I’ve copied it enough times that I’m putting it into a package (and adding the keyword args supported by searchsortedfirst
/searchsortedlast
). If anyone has improvements, please let me know!
@joshday, as you have studied this topic, could you please highlight the advantage(s) of the the proposed function compared to the fast and more general solution (similar to one given above):
findnearest(A,x) = argmin(abs.(A .- x))
Thank you.
Fast is relative, and since you’re essentially competing with searchsortedfirst
in Base, you probably won’t be faster.
If you try some benchmarks, I’d expect your findnearest
to have a lot more allocations.
Since you’re not assuming the collection is sorted, you must visit every element.
Thanks for the feedback.
Wondering what results you get for the following example where the input array is sorted in reverse order?
A = [23, 12, 5, 1]
x = 14
using BenchmarkTools
@btime findnearest($A, $x) # 25 ns (1 allocation: 96 bytes)
Would you be willing to open a PR to add this function to base?
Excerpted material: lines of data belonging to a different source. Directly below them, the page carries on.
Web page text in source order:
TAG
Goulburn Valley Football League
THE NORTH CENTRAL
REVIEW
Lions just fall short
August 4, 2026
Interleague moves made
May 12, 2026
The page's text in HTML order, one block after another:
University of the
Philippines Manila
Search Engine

Especially in light of how complementary it is to the existing searchsorted
functions, I shouldn’t expect much/any objection to its addition.
searchsortednearest
obviously won’t work for an unsorted array. These are two very different functions with different use-cases. If you’re interested in optimizing the general findnearest
, you can take a look at this workbook: https://github.com/JuliaComputing/Training/blob/master/Parallel/020%20Serial%20Performance.jl
I think it will take some battle-testing/more thought before adding to Base.
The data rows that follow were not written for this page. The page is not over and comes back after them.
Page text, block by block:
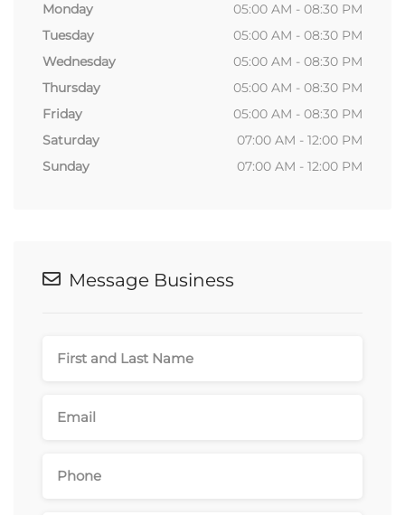
Monday
05:00 AM - 08:30 PM
Tuesday
05:00 AM - 08:30 PM
Wednesday
05:00 AM - 08:30 PM
Thursday
05:00 AM - 08:30 PM
Friday
05:00 AM - 08:30 PM
Saturday
07:00 AM - 12:00 PM
Sunday
07:00 AM - 12:00 PM
Message Business

The difference from the other searchsorted
functions is that they require only that the type is ordered.
searchsortednearest
also requires that a difference/distance exists. There probably needs to be a distance
keyword that falls back to -
.
At a more abstract level, what we’re doing is finding the argmin
of a convex function over a finite domain. Using upcoming 1.7 syntax, we’re doing
julia> A = 1:100; x=5.1;
julia> argmin(ai -> abs(ai - x), A)
5
But because we know the function is convex we want to stop searching through A
once the function stops decreasing.
All that to say I’m not sure whether this functionality should belong with the searchsorted
family or if there should be a way to tell argmin
my function is convex (or tell argmax
my function is concave) and my collection is sorted.
EDIT: I’ve mistaken the behavior of argmin(f, collection)
(returns value) for argmin(collection)
(returns index).
Matt, the array in the example is sorted in reverse order and in the package linked by Josh, the syntax seems to allow this?
searchsortednearest(a, x; by=<transform>, lt=<comparison>, rev=false)
Oh that’s great — then you can just test it yourself. For what it’s worth, I’d expect the simple linear search to be faster than a sorted search for very tiny arrays like this, especially when optimized to remove allocations as is done in those training materials.
This returns an element of A
and not its index - unlike other solutions.
Oh, you’re right! Hopefully my line of thought was clear enough.
about
Is this a subset of ANN((approximate nearest neighbor) or KNN or similarity search ??
Can a / x be extended to higher dimensions, not only a number ??